All the data should be repeated exactly. Any image in it is left out.

+++ Dataset records

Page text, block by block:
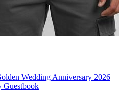
Wedding Anniversary 2026
Guestbook
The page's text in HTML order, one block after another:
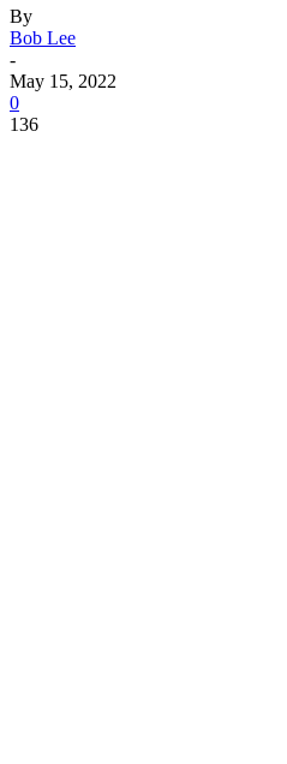
By
Bob Lee
-
May 15, 2022
0
136
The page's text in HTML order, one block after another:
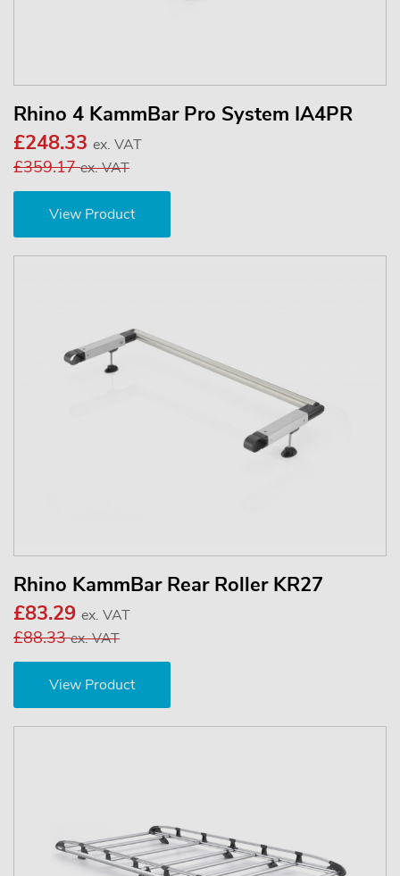
Rhino 4 KammBar Pro System IA4PR
£248.33 ex. VAT
£359.17ex. VAT
View Product
Rhino KammBar Rear Roller KR27
£83.29 ex. VAT
£88.33ex. VAT
View Product
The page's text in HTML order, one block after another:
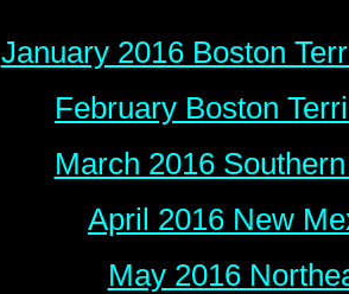
January 2016 Boston
February Boston
March 2016
April 2016 New
May 2016
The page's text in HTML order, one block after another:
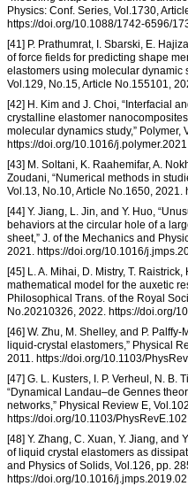
Physics: Conf. Series, Vol.1730,
https://doi.org/10.1088/1742-6596/
[41] P. Prathumrat, I. Sbarski, E.
of force fields for predicting shape
elastomers using molecular dynamic
Vol.129, No.15, Article No.155101,
[42] H. Kim and J. Choi, “Interfacial
crystalline elastomer
molecular dynamics study,” Polymer,
https://doi.org/10.1016/
[43] M. Soltani, K. Raahemifar, A.
Zoudani, “Numerical methods in
Vol.13, No.10, Article No.1650,
[44] Y. Jiang, L. Jin, and Y. Huo,
behaviors at the circular hole of a
sheet,” J. of the Mechanics and
2021. https://doi.org/10.1016/
[45] L. A. Mihai, D. Mistry, T. Raistrick,
mathematical model for the auxetic
Philosophical Trans. of the Royal
No.20210326, 2022. https://doi.org/
[46] W. Zhu, M. Shelley, and P.
liquid-crystal elastomers,” Physical
2011. https://doi.org/10.1103/
[47] G. L. Kusters, I. P. Verheul, N. B.
“Dynamical Landau–de Gennes
networks,” Physical Review E,
https://doi.org/10.1103/
[48] Y. Zhang, C. Xuan, Y. Jiang, and
of liquid crystal elastomers as
and Physics of Solids, Vol.126, pp.
https://doi.org/10.1016/
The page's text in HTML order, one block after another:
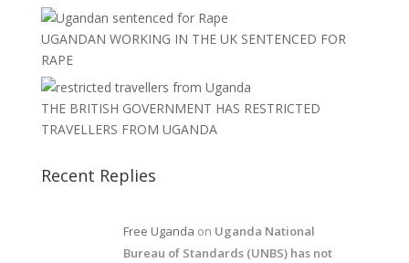
UGANDAN WORKING IN THE UK SENTENCED FOR
RAPE
THE BRITISH GOVERNMENT HAS RESTRICTED
TRAVELLERS FROM UGANDA
Recent Replies
Free Uganda on Uganda National
Bureau of Standards (UNBS) has not
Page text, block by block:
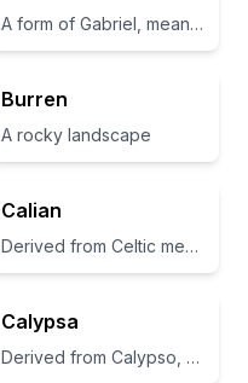
A form of Gabriel, meaning 'God is my strength'
Burren
A rocky landscape
Calian
Derived from Celtic meaning 'healer' or 'nourishing'
Calypsa
Derived from Calypso, a nymph in Greek mythology who detained Odysseus.
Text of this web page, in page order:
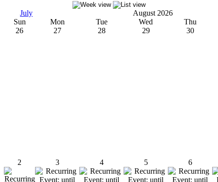
July
August 2026
Sun
Mon Tue Wed
Thu
26
27 28 29 30
2 3 4 5 6
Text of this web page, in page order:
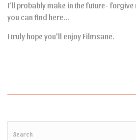
I’ll probably make in the future-
you can find here…
I truly hope you’ll enjoy Filmsane.
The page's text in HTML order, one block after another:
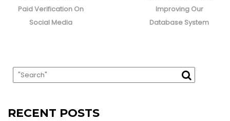
post:
Paid Verification On
Social Media
post:
Improving Our
Database System
RECENT POSTS
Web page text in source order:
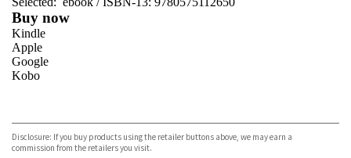
Buy now
Kindle
Apple
Google
Kobo
Disclosure: If you buy products using the retailer buttons above, we may earn a
commission from the retailers you visit.
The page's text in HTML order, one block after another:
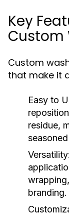
Key
Custom
Custom
that make it
Easy to
residue,
Versatility:
branding.
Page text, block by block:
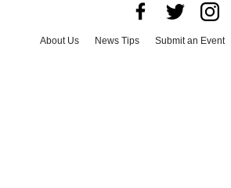
About Us News Tips Submit an Event
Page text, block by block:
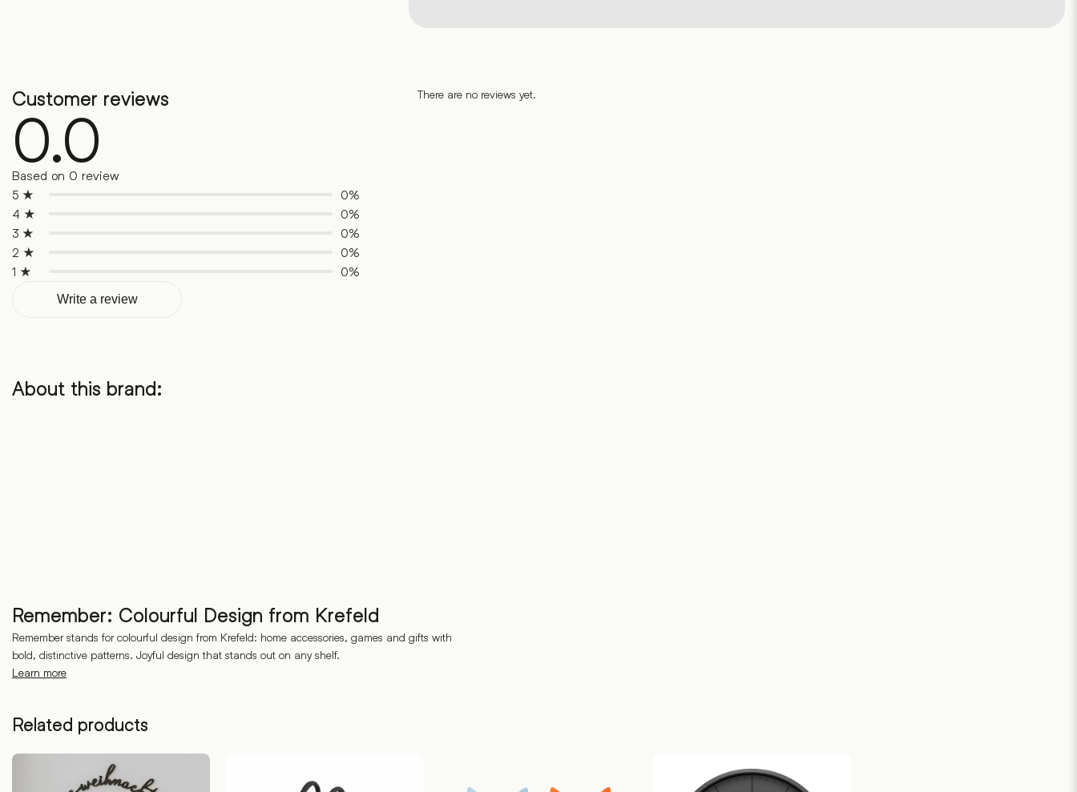
Customer reviews
0.0
Based on 0 review
5 ★
0%
4 ★
0%
3 ★
0%
2 ★
0%
1 ★
0%
Write a review
There are no reviews yet.
About this brand:
Remember: Colourful Design from Krefeld
Remember stands for colourful design from Krefeld: home accessories, games and gifts with
bold, distinctive patterns. Joyful design that stands out on any shelf.
Learn more
Related products
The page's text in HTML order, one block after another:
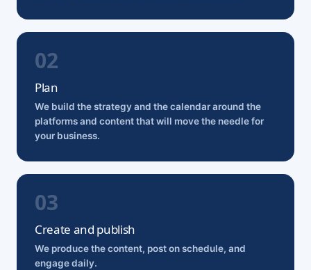
Plan
We build the strategy and the calendar around the
platforms and content that will move the needle for
your business.
Create and publish
We produce the content, post on schedule, and
engage daily.
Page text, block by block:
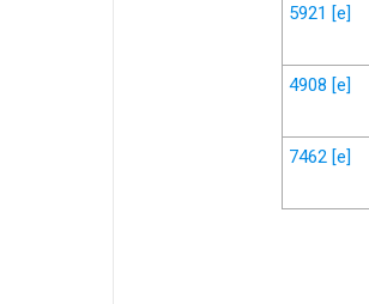
5921 [e]
4908 [e]
7462 [e]
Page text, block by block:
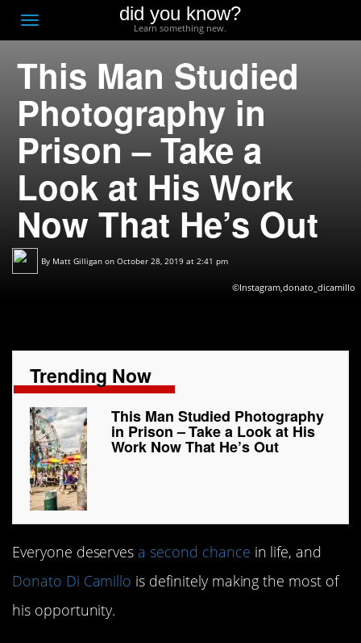
Toggle
navigation
did you know?
Learn something new.
This Man Studied
Photography in
Prison – Take a
Look at His Work
Now That He’s Out
By Matt Gilligan on October 28, 2019 at 2:41 pm
©Instagram,donato_dicamillo
Trending Now
This Man Studied Photography
in Prison – Take a Look at His
Work Now That He’s Out
Everyone deserves a second chance in life, and
Donato Di Camillo is definitely making the most of
his opportunity.
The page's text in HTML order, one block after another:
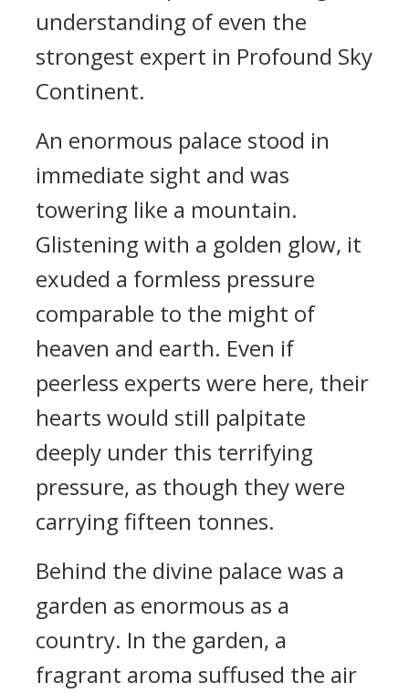
understanding of even the
strongest expert in Profound Sky
Continent.
An enormous palace stood in
immediate sight and was
towering like a mountain.
Glistening with a golden glow, it
exuded a formless pressure
comparable to the might of
heaven and earth. Even if
peerless experts were here, their
hearts would still palpitate
deeply under this terrifying
pressure, as though they were
carrying fifteen tonnes.
Behind the divine palace was a
garden as enormous as a
country. In the garden, a
fragrant aroma suffused the air
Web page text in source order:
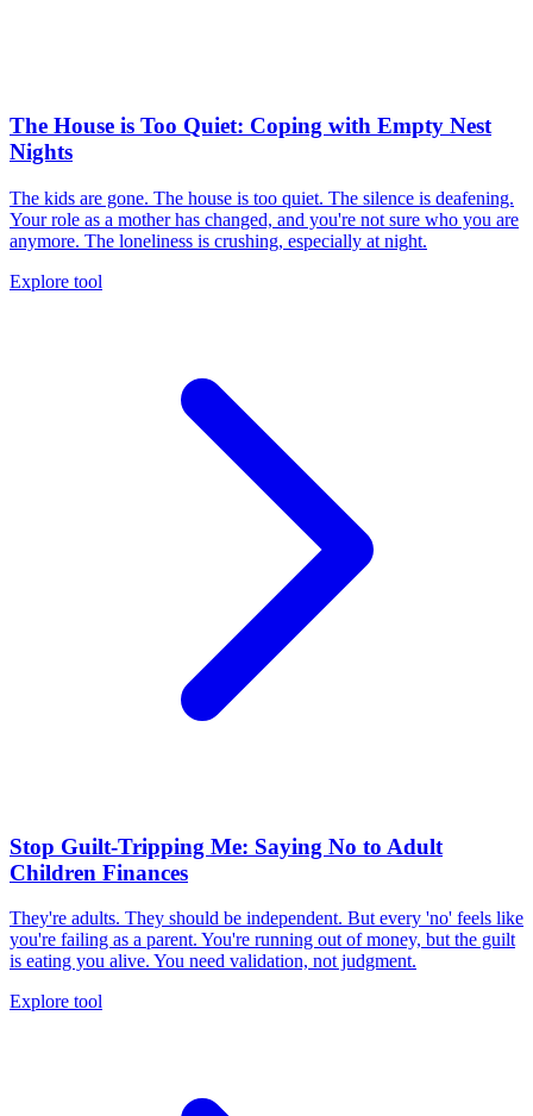
The House is Too Quiet: Coping with Empty Nest
Nights
The kids are gone. The house is too quiet. The silence is deafening.
Your role as a mother has changed, and you're not sure who you are
anymore. The loneliness is crushing, especially at night.
Explore tool
Stop Guilt-Tripping Me: Saying No to Adult
Children Finances
They're adults. They should be independent. But every 'no' feels like
you're failing as a parent. You're running out of money, but the guilt
is eating you alive. You need validation, not judgment.
Explore tool
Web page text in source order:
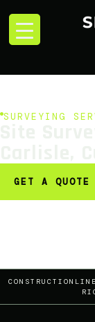
SURVEYING
GET A QUOTE
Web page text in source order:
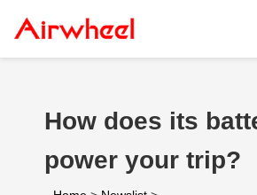
How does its
power your trip?
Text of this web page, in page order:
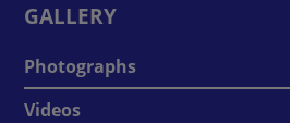
GALLERY
Photographs
Videos
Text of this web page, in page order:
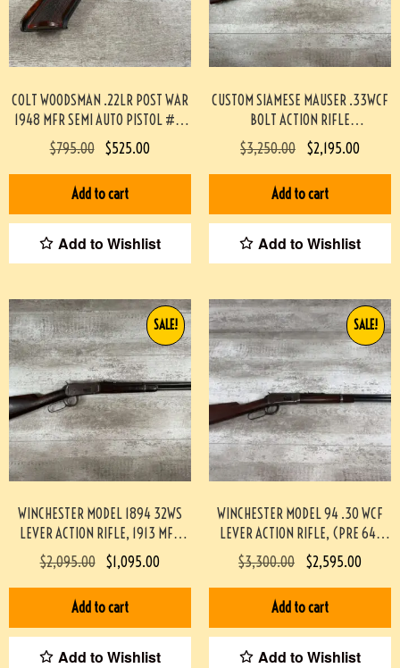
COLT WOODSMAN .22LR POST WAR
1948 MFR SEMI AUTO PISTOL #3-
08083-BDH
$795.00 $525.00
Add to cart
Add to Wishlist
CUSTOM SIAMESE MAUSER .33WCF
BOLT ACTION RIFLE
PROFESSIONALLY BUILT BY BOB
HOLMES #3-07075-BDH
$3,250.00 $2,195.00
Add to cart
Add to Wishlist
WINCHESTER MODEL 1894 32WS
LEVER ACTION RIFLE, 1913 MFR
#3-04022-AN
SALE!
$2,095.00 $1,095.00
Add to cart
Add to Wishlist
WINCHESTER MODEL 94 .30 WCF
LEVER ACTION RIFLE, (PRE 64)
#453-TT
SALE!
$3,300.00 $2,595.00
Add to cart
Add to Wishlist
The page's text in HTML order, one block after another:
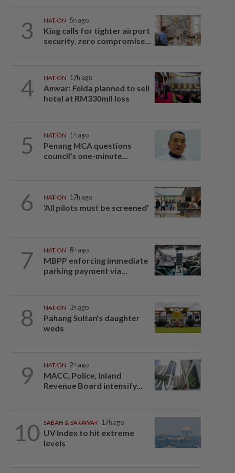
3 NATION 5h ago
King calls for tighter airport
security, zero compromise...
4 NATION 17h ago
Anwar: Felda planned to sell
hotel at RM330mil loss
5 NATION 1h ago
Penang MCA questions
council's one-minute...
6 NATION 17h ago
‘All pilots must be screened’
7 NATION 8h ago
MBPP enforcing immediate
parking payment via...
8 NATION 3h ago
Pahang Sultan's daughter
weds
9 NATION 2h ago
MACC, Police, Inland
Revenue Board intensify...
10 SABAH & SARAWAK 17h ago
UV Index to hit extreme
levels
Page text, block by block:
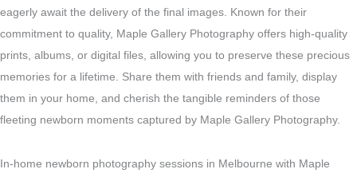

++++++

#### Solution to this exercise:
Page text, block by block:
Wedding Anniversary 2026
Guestbook
The page's text in HTML order, one block after another:
By
Bob Lee
-
May 15, 2022
0
136
The page's text in HTML order, one block after another:
Rhino 4 KammBar Pro System IA4PR
£248.33 ex. VAT
£359.17ex. VAT
View Product
Rhino KammBar Rear Roller KR27
£83.29 ex. VAT
£88.33ex. VAT
View Product
The page's text in HTML order, one block after another:
January 2016 Boston
February Boston
March 2016
April 2016 New
May 2016
The page's text in HTML order, one block after another:
Physics: Conf. Series, Vol.1730,
https://doi.org/10.1088/1742-6596/
[41] P. Prathumrat, I. Sbarski, E.
of force fields for predicting shape
elastomers using molecular dynamic
Vol.129, No.15, Article No.155101,
[42] H. Kim and J. Choi, “Interfacial
crystalline elastomer
molecular dynamics study,” Polymer,
https://doi.org/10.1016/
[43] M. Soltani, K. Raahemifar, A.
Zoudani, “Numerical methods in
Vol.13, No.10, Article No.1650,
[44] Y. Jiang, L. Jin, and Y. Huo,
behaviors at the circular hole of a
sheet,” J. of the Mechanics and
2021. https://doi.org/10.1016/
[45] L. A. Mihai, D. Mistry, T. Raistrick,
mathematical model for the auxetic
Philosophical Trans. of the Royal
No.20210326, 2022. https://doi.org/
[46] W. Zhu, M. Shelley, and P.
liquid-crystal elastomers,” Physical
2011. https://doi.org/10.1103/
[47] G. L. Kusters, I. P. Verheul, N. B.
“Dynamical Landau–de Gennes
networks,” Physical Review E,
https://doi.org/10.1103/
[48] Y. Zhang, C. Xuan, Y. Jiang, and
of liquid crystal elastomers as
and Physics of Solids, Vol.126, pp.
https://doi.org/10.1016/
The page's text in HTML order, one block after another:
UGANDAN WORKING IN THE UK SENTENCED FOR
RAPE
THE BRITISH GOVERNMENT HAS RESTRICTED
TRAVELLERS FROM UGANDA
Recent Replies
Free Uganda on Uganda National
Bureau of Standards (UNBS) has not
Page text, block by block:
A form of Gabriel, meaning 'God is my strength'
Burren
A rocky landscape
Calian
Derived from Celtic meaning 'healer' or 'nourishing'
Calypsa
Derived from Calypso, a nymph in Greek mythology who detained Odysseus.
Text of this web page, in page order:
July
August 2026
Sun
Mon Tue Wed
Thu
26
27 28 29 30
2 3 4 5 6
Text of this web page, in page order:
I’ll probably make in the future-
you can find here…
I truly hope you’ll enjoy Filmsane.
The page's text in HTML order, one block after another:
post:
Paid Verification On
Social Media
post:
Improving Our
Database System
RECENT POSTS
Web page text in source order:
Buy now
Kindle
Apple
Google
Kobo
Disclosure: If you buy products using the retailer buttons above, we may earn a
commission from the retailers you visit.
The page's text in HTML order, one block after another:
Key
Custom
Custom
that make it
Easy to
residue,
Versatility:
branding.
Page text, block by block:
About Us News Tips Submit an Event
Page text, block by block:
Customer reviews
0.0
Based on 0 review
5 ★
0%
4 ★
0%
3 ★
0%
2 ★
0%
1 ★
0%
Write a review
There are no reviews yet.
About this brand:
Remember: Colourful Design from Krefeld
Remember stands for colourful design from Krefeld: home accessories, games and gifts with
bold, distinctive patterns. Joyful design that stands out on any shelf.
Learn more
Related products
The page's text in HTML order, one block after another:
Plan
We build the strategy and the calendar around the
platforms and content that will move the needle for
your business.
Create and publish
We produce the content, post on schedule, and
engage daily.
Page text, block by block:
5921 [e]
4908 [e]
7462 [e]
Page text, block by block:
Toggle
navigation
did you know?
Learn something new.
This Man Studied
Photography in
Prison – Take a
Look at His Work
Now That He’s Out
By Matt Gilligan on October 28, 2019 at 2:41 pm
©Instagram,donato_dicamillo
Trending Now
This Man Studied Photography
in Prison – Take a Look at His
Work Now That He’s Out
Everyone deserves a second chance in life, and
Donato Di Camillo is definitely making the most of
his opportunity.
The page's text in HTML order, one block after another:
understanding of even the
strongest expert in Profound Sky
Continent.
An enormous palace stood in
immediate sight and was
towering like a mountain.
Glistening with a golden glow, it
exuded a formless pressure
comparable to the might of
heaven and earth. Even if
peerless experts were here, their
hearts would still palpitate
deeply under this terrifying
pressure, as though they were
carrying fifteen tonnes.
Behind the divine palace was a
garden as enormous as a
country. In the garden, a
fragrant aroma suffused the air
Web page text in source order:
The House is Too Quiet: Coping with Empty Nest
Nights
The kids are gone. The house is too quiet. The silence is deafening.
Your role as a mother has changed, and you're not sure who you are
anymore. The loneliness is crushing, especially at night.
Explore tool
Stop Guilt-Tripping Me: Saying No to Adult
Children Finances
They're adults. They should be independent. But every 'no' feels like
you're failing as a parent. You're running out of money, but the guilt
is eating you alive. You need validation, not judgment.
Explore tool
Web page text in source order:
SURVEYING
GET A QUOTE
Web page text in source order:
How does its
power your trip?
Text of this web page, in page order:
GALLERY
Photographs
Videos
Text of this web page, in page order:
COLT WOODSMAN .22LR POST WAR
1948 MFR SEMI AUTO PISTOL #3-
08083-BDH
$795.00 $525.00
Add to cart
Add to Wishlist
CUSTOM SIAMESE MAUSER .33WCF
BOLT ACTION RIFLE
PROFESSIONALLY BUILT BY BOB
HOLMES #3-07075-BDH
$3,250.00 $2,195.00
Add to cart
Add to Wishlist
WINCHESTER MODEL 1894 32WS
LEVER ACTION RIFLE, 1913 MFR
#3-04022-AN
SALE!
$2,095.00 $1,095.00
Add to cart
Add to Wishlist
WINCHESTER MODEL 94 .30 WCF
LEVER ACTION RIFLE, (PRE 64)
#453-TT
SALE!
$3,300.00 $2,595.00
Add to cart
Add to Wishlist
The page's text in HTML order, one block after another:
3 NATION 5h ago
King calls for tighter airport
security, zero compromise...
4 NATION 17h ago
Anwar: Felda planned to sell
hotel at RM330mil loss
5 NATION 1h ago
Penang MCA questions
council's one-minute...
6 NATION 17h ago
‘All pilots must be screened’
7 NATION 8h ago
MBPP enforcing immediate
parking payment via...
8 NATION 3h ago
Pahang Sultan's daughter
weds
9 NATION 2h ago
MACC, Police, Inland
Revenue Board intensify...
10 SABAH & SARAWAK 17h ago
UV Index to hit extreme
levels
Page text, block by block:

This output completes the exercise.